Он вдруг погрустнел, заскучал, глаза его подёрнулись печалью. Он замолчал, смотрел в темноту, за моё плечо, словно кого-то там видел. Мы допили водку и доедали остатки закуски, отложив часть на утро Славке.
Костя положил в рот последний кусочек хлеба, стряхнул в ладонь крошки со стола, ссыпал в рот, и закурил, отыскав в рваных карманах безжалостно измятую пачку "Примы".
Он сидел и бесстрашно раскачивался на отчаянно скрипевшей, как ветхий парусник под напором штормовых волн, табуретке. Он восседал на ней, поджав ноги, сбросив на пол валенки, сверкая через дырки в шерстяных носках жёлтыми пятками и пальцами с тёмными, чрезмерно отросшими ногтями, угрожающе загнутыми вниз, как клювы хищных птиц. На тощей шее его угрожающе вздувались толстые верёвки вен, на лбу набухла жила, которая пульсировала, билась, толкалась, словно жила своей отдельной жизнью.
Костя размахивал руками, скинул телогрейку, сигарета тлела у него прямо на губах, и мне казалось, что я слышу шипение, но он продолжал бормотать, рассказывая бесконечную сагу про свою длинную, как украинская степь, жизнь. Он уже всё перепутал и рассказывал, как работал каюром в Якутии, и пас там в горах баранов, и жарил шашлыки каждый вечер, и воевал с абреками, а потом добывал золото и носил его контрабандой в Китай, где покупал слоновую кость, которую потом менял на опиум и курил его в гареме в окружении гейш...

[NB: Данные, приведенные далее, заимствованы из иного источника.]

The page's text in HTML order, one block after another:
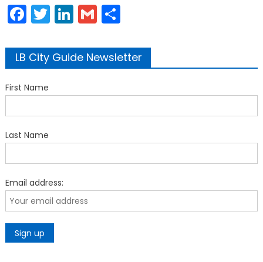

Тут он раскачался настолько сильно, что потерял равновесие и полетел на пол вместе с табуреткой, при этом оба наделали столько грохота, словно погиб бриг, распоров днище о подводные камни. Я попытался поймать его за ветхую тельняшку, но в кулаке у меня остался только полосатый клок от неё, а сам обладатель ветхой одежды рыбкой выскользнул из моей руки.
Он выбрался из-под обломков табуретки, повертел в руках ножку, сидя на полу, покрутил головой и сказал:
- Славная была мебель, вернее, её предмет, - подумал и пояснил. Предмет мебели.
Я протянул ему руку, и он с кряхтением поднялся. Сунул ноги в валенки, поднял телогрейку, притащил вторую, ещё более расшатанную табуретку, взгромоздился на неё, отодрал от губы остатки сигареты, закурил другую и сказал куда-то за мою спину:
- А родился я в посёлке Ивантеевка, Красноярского края. И родители мои там похоронены.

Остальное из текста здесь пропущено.